Records from a data collection
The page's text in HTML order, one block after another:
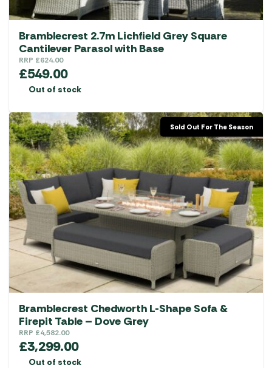
Bramblecrest 2.7m Lichfield Grey Square
Cantilever Parasol with Base
RRP £624.00
£549.00
Out of stock
Sold Out For The Season
Bramblecrest Chedworth L-Shape Sofa &
Firepit Table – Dove Grey
RRP £4,582.00
£3,299.00
Out of stock
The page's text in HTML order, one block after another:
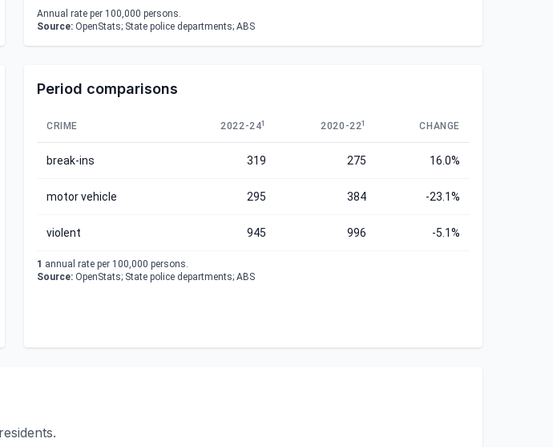
Annual rate per 100,000 persons.
Source: OpenStats; State police departments; ABS
Period comparisons
CRIME 2022-241 2020-221 CHANGE
break-ins 319 275 16.0%
motor vehicle 295 384 -23.1%
violent 945 996 -5.1%
1 annual rate per 100,000 persons.
Source: OpenStats; State police departments; ABS

- **How to complete this task**
Transcribe the data word for word, with no images.

- **Expected output**
The page's text in HTML order, one block after another:
Bramblecrest 2.7m Lichfield Grey Square
Cantilever Parasol with Base
RRP £624.00
£549.00
Out of stock
Sold Out For The Season
Bramblecrest Chedworth L-Shape Sofa &
Firepit Table – Dove Grey
RRP £4,582.00
£3,299.00
Out of stock
The page's text in HTML order, one block after another:
Annual rate per 100,000 persons.
Source: OpenStats; State police departments; ABS
Period comparisons
CRIME 2022-241 2020-221 CHANGE
break-ins 319 275 16.0%
motor vehicle 295 384 -23.1%
violent 945 996 -5.1%
1 annual rate per 100,000 persons.
Source: OpenStats; State police departments; ABS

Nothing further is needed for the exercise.